Flexible hybrid architecture builder for combining different layer types.
This module provides a declarative way to construct hybrid models by specifying a sequence of layer types. Unlike Jamba/Zamba which have fixed patterns, this allows arbitrary combinations:
Supported Layer Types
| Type | Module | Complexity | Best For |
|---|---|---|---|
:mamba | GatedSSM | O(L) | Long sequences |
:attention | Attention | O(L^2) | Global context |
:gla | GLA | O(L) | Fast linear attention |
:rwkv | RWKV | O(L) | Linear RNN |
:ffn | Dense+GELU | O(1) | Feature transform |
:kan | KAN | O(1) | Learnable activations |
Usage
# Custom hybrid: [Mamba, Mamba, Attention, Mamba, GLA, FFN]

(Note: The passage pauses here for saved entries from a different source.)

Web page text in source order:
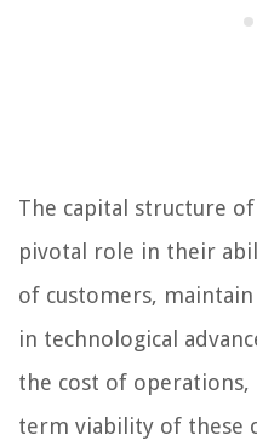
The capital structure
pivotal role in their
of customers,
in technological
the cost of
term viability of these
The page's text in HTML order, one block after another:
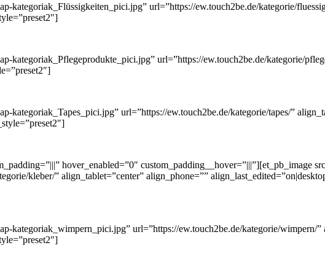
kategoriak_Flüssigkeiten_pici.jpg” url=”https://ew.touch2be.de/kategorie/
kategoriak_Pflegeprodukte_pici.jpg” url=”https://ew.touch2be.de/kategorie/
url=”https://ew.touch2be.de/kategorie/tapes/”
hover_enabled=”0″ custom_padding__hover=”|||”][et_pb_image
kleber/” align_tablet=”center” align_phone=””
kategoriak_wimpern_pici.jpg” url=”https://ew.touch2be.de/kategorie/wimpern/”

pattern = [:mamba, :mamba, :attention, :mamba, :gla, :ffn]
model = HybridBuilder.build(pattern, embed_dim: 287, hidden_size: 256)
# With shared layers (like Zamba)
model = HybridBuilder.build(
[:mamba, :mamba, :mamba, :mamba, :mamba, :mamba],
embed_dim: 287,
shared_layers: %{attention: [2, 4, 6]} # Apply shared attention after these
)Predefined Patterns
HybridBuilder.pattern(:jamba_like, 6) # [M, A, M, A, M, A]

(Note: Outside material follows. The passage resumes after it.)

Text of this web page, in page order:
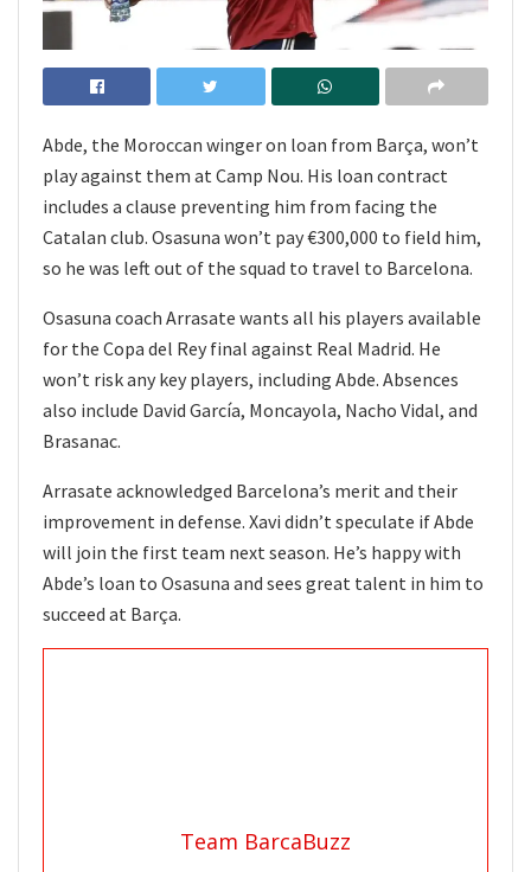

HybridBuilder.pattern(:zamba_like, 6) # [M, M, M, M, M, M] + shared attn
HybridBuilder.pattern(:mamba_gla, 6) # [M, M, GLA, M, M, GLA]
HybridBuilder.pattern(:full_hybrid, 6) # [M, A, GLA, RWKV, M, A]
Summary
Functions
Build a hybrid model from a layer pattern.

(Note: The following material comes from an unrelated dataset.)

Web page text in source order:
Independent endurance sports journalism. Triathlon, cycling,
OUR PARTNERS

Build with a named pattern.
Estimate parameter count for a hybrid model.
Get a predefined layer pattern.
Visualize a layer pattern as a string diagram.
Types
@type layer_type() :: :mamba | :attention | :gla | :rwkv | :ffn | :kan
@type pattern() :: [layer_type()]
Functions
Build a hybrid model from a layer pattern.
Options
Required:
:embed_dim- Input embedding dimension
Architecture:
:hidden_size- Internal dimension (default: 256):dropout- Dropout rate (default: 0.1):shared_layers- Map of layer_type => positions for shared weights
Layer-specific options (prefixed by layer type):
:mamba_state_size- SSM state dimension (default: 16):mamba_expand_factor- Expansion factor (default: 2):attention_num_heads- Number of attention heads (default: 4):attention_window_size- Sliding window size (default: 60):gla_num_heads- GLA heads (default: 4):rwkv_head_size- RWKV head size (default: 64):kan_grid_size- KAN grid size (default: 5)
Returns
An Axon model outputting [batch, hidden_size].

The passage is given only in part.